Guide at a glance: Port Stephens

Hundreds of dolphins, thousands of whales and huge sand dunes. What's not to love, asks Lee Atkinson.

Why go?

With a natural harbour 2½ times as large as Sydney's, a string of ocean beaches and flanked by national parks, Port Stephens is an aquatic playground, less than three hours' drive north of Sydney.

What it's known for

Port Stephens claims it is the "Dolphin Capital of Australia" and the bay is home to a resident pod of about 150 bottlenose dolphins.

There are 10 operators offering dolphin cruises, but if you want to get really close, join a dolphin swim tour with Imagine Cruises. Just $229 buys you the chance to get into the water and ride the bow wave with the dolphins while tethered to the moving catamaran. Also try

From late May to November, Port Stephens is a great place to see whales during the annual migration when more than 11,000 humpbacks swim by.

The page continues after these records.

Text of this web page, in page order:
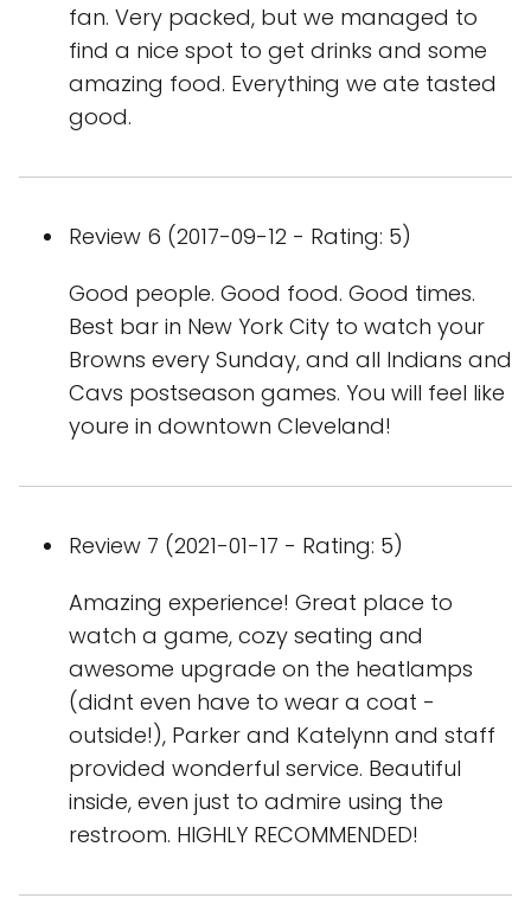
fan. Very packed, but we managed to
find a nice spot to get drinks and some
amazing food. Everything we ate tasted
good.
Review 6 (2017-09-12 - Rating: 5)
Good people. Good food. Good times.
Best bar in New York City to watch your
Browns every Sunday, and all Indians and
Cavs postseason games. You will feel like
youre in downtown Cleveland!
Review 7 (2021-01-17 - Rating: 5)
Amazing experience! Great place to
watch a game, cozy seating and
awesome upgrade on the heatlamps
(didnt even have to wear a coat -
outside!), Parker and Katelynn and staff
provided wonderful service. Beautiful
inside, even just to admire using the
restroom. HIGHLY RECOMMENDED!
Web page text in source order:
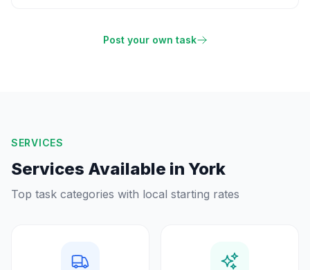
Post your own task
SERVICES
Services Available in York
Top task categories with local starting rates
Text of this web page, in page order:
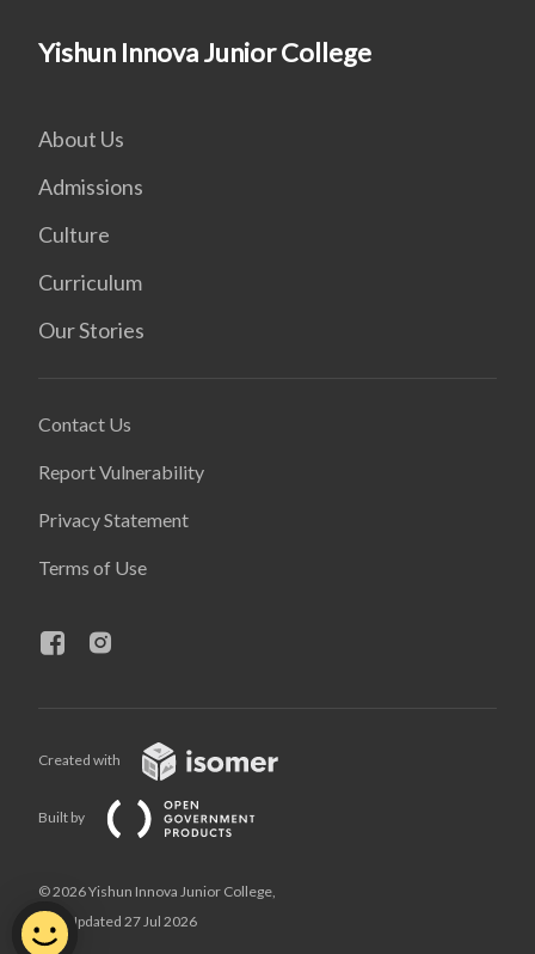
Yishun Innova Junior College
About Us
Admissions
Culture
Curriculum
Our Stories
Contact Us
Report Vulnerability
Privacy Statement
Terms of Use
Created with
Built by
© 2026 Yishun Innova Junior College,
Last Updated 27 Jul 2026
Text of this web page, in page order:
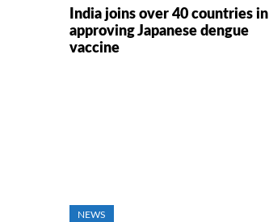
India joins over 40 countries in
approving Japanese dengue
vaccine
NEWS
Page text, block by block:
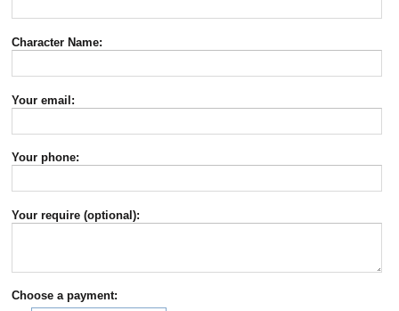
Character Name:
Your email:
Your phone:
Your require (optional):
Choose a payment:
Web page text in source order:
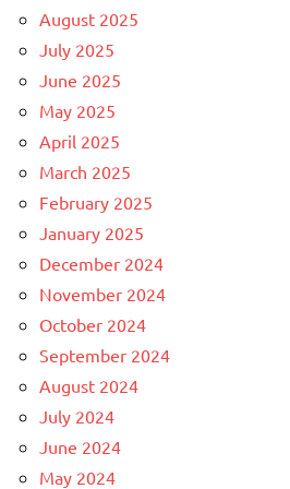
August 2025
July 2025
June 2025
May 2025
April 2025
March 2025
February 2025
January 2025
December 2024
November 2024
October 2024
September 2024
August 2024
July 2024
June 2024
May 2024
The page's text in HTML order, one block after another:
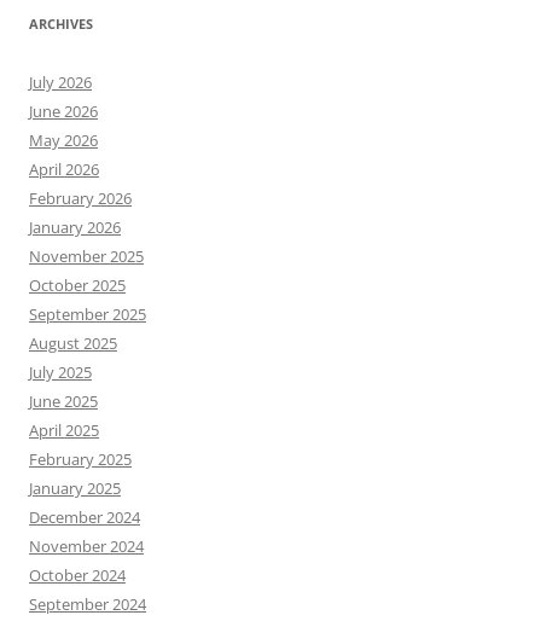
ARCHIVES
July 2026
June 2026
May 2026
April 2026
February 2026
January 2026
November 2025
October 2025
September 2025
August 2025
July 2025
June 2025
April 2025
February 2025
January 2025
December 2024
November 2024
October 2024
September 2024
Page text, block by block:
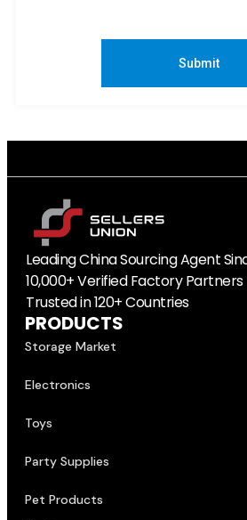
Submit
Leading China Sourcing Agent
10,000+ Verified Factory Partners
Trusted in 120+ Countries
PRODUCTS
Storage Market
Electronics
Toys
Party Supplies
Pet Products

Whale-watching and dolphin-watching cruises depart from Nelson Bay Marina.

What you didn't know ...

Stockton dunes, just south of Nelson Bay, are the largest mobile sand system in the southern hemisphere and the biggest sand dunes in Australia, with some more than 40 metres high.


Half buried by the constantly shifting sands at the northern end of the Stockton Bight is "Tin City", a small cluster of rusty tin shacks. Established as a squatter's village during the Depression in the 1930s, there are no roads, power or telephone lines or any other type of services, and the squatters pay no rent, land tax or council rates.

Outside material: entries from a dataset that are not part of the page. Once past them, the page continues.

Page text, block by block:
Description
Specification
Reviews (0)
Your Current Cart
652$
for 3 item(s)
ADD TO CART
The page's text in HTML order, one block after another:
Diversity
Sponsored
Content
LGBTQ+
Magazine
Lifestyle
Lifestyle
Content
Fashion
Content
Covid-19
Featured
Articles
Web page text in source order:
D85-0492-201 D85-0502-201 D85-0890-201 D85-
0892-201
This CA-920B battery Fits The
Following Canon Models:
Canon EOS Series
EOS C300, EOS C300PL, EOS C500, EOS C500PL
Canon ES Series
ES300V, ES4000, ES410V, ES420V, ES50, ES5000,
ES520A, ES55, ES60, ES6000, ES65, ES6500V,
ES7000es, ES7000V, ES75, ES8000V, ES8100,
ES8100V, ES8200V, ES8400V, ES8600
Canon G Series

Port Stephens Council allows the shacks to remain but no new ones can be built.

If one of the huts falls down, it cannot be rebuilt and the buildings are accorded no official value, which means they cannot be bought or sold.

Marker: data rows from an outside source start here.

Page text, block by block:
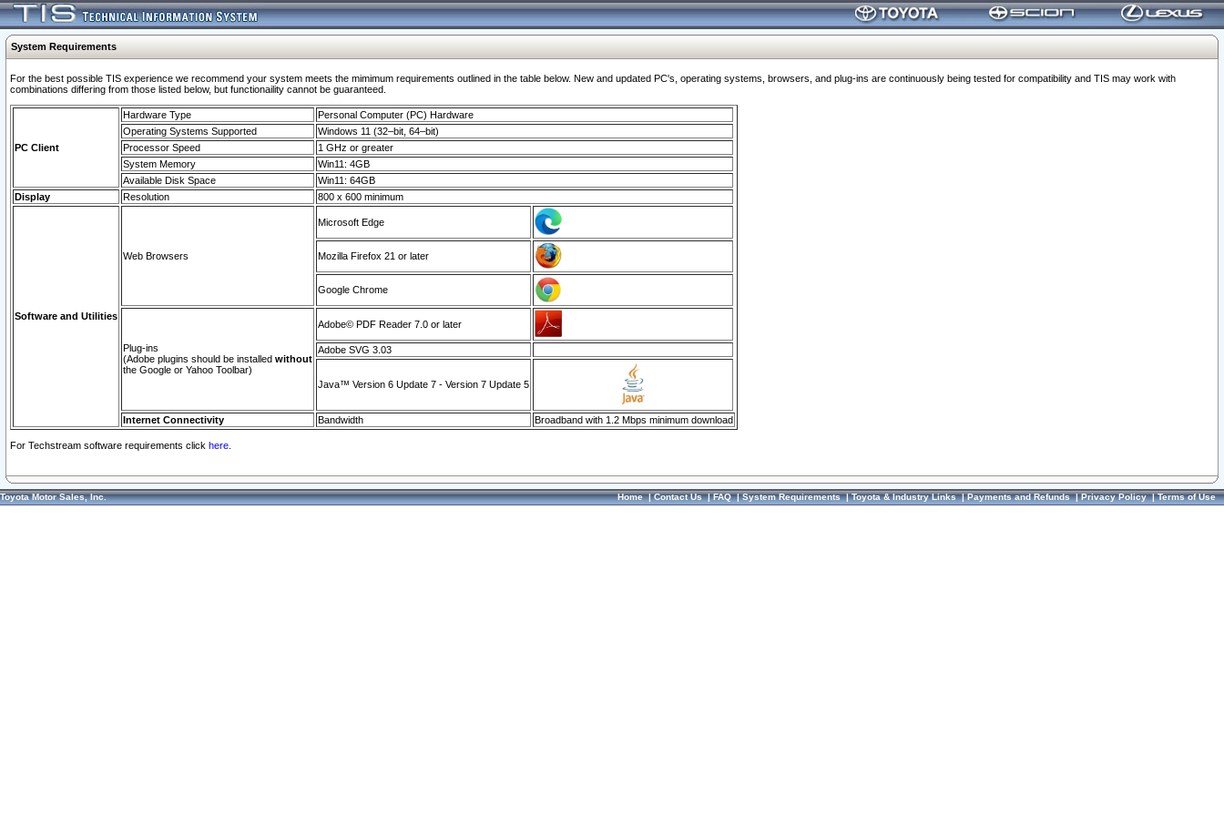
System Requirements
For the best possible TIS experience we recommend your system meets the mimimum requirements outlined in the table below. New and updated PC's, operating systems, browsers, and plug-ins are continuously being tested for compatibility and TIS may work with
combinations differing from those listed below, but functionaility cannot be guaranteed.
PC Client
Hardware Type
Personal Computer (PC) Hardware
Operating Systems Supported
Windows 11 (32–bit, 64–bit)
Processor Speed
1 GHz or greater
System Memory
Win11: 4GB
Available Disk Space
Win11: 64GB
Display
Resolution 800 x 600 minimum
Software and Utilities
Web Browsers
Microsoft Edge
Mozilla Firefox 21 or later
Google Chrome
Plug-ins
(Adobe plugins should be installed without
the Google or Yahoo Toolbar)
Adobe© PDF Reader 7.0 or later
Adobe SVG 3.03
Java™ Version 6 Update 7 - Version 7 Update 5
Internet Connectivity Bandwidth Broadband with 1.2 Mbps minimum download
For Techstream software requirements click here.
Toyota Motor Sales, Inc. Home|Contact Us|FAQ|System Requirements|Toyota & Industry Links|Payments and Refunds|Privacy Policy|Terms of Use

The only way to get your hands on one of these bits of beachfront real estate is to have it gifted to you.

You can explore the dunes on a range of tours, from quad bikes and four-wheel-drives to camels and sand-boarding adventures.

What's new

If you don't fancy spending three hours in a boat to see whales, try the new Heli-Humpback whale-watching tour.

The 30-minute helicopter flights cost $250 a person (minimum four people, shared flights are available) and give you a different view of the whale migration, although spotting a whale from the air is really just a bonus: the spectacular scenery steals the show. (02) 4965 1800,

Don't miss

Tomaree Headland is part of an extinct volcano that guards the southern entrance to Port Stephens.

The half-hour walk from the beach at Shoal Bay to the summit is steep but not as hard as it looks and the views from the top over the bay, beaches and offshore islands make the climb worthwhile.

During WWII a fort was built on the headland and you can explore the remains of gun emplacements and fortifications along the way.

Where to eat

Bub's Fish & Chips at the western end of Nelson Bay Marina is about as fresh as it gets - the local trawlers unload directly into the shop - but be warned, it's cash only.

For something a little fancier, The Wharf Restaurant above the seafood co-op also specialises in local seafood and is open daily for lunch and dinner. (02) 4981 0020.

The Point Restaurant at Soldiers Point also does great seafood and is a top spot to watch the sun go down. Closed Mondays (and Sunday nights during winter). (02) 4984 7111.

The Deck Cafe downstairs shares the same sunset view but is more casual. It's open for lunch and dinner daily. (02) 4919 1502.

Where to stay

You can't beat the Nelson Resort for location. It's opposite the marina in Nelson Bay.

Standard rooms with balconies and a small kitchenette start about $130 during the low season. Apartments start at $177. (02)49164600,

The Shoal Bay Resort & Spa opposite the beach has a range of spacious rooms, villas and apartments, a pool, spa, health club and kids' club, and is a good family option. Rooms start about $170 in low season. 1800 18 18 10,

How to get there

The southern side of Port Stephens (Nelson Bay and Shoal Bay) is about 200 kilometres north of Sydney, via the F3, about a 2½-hour drive, depending on traffic.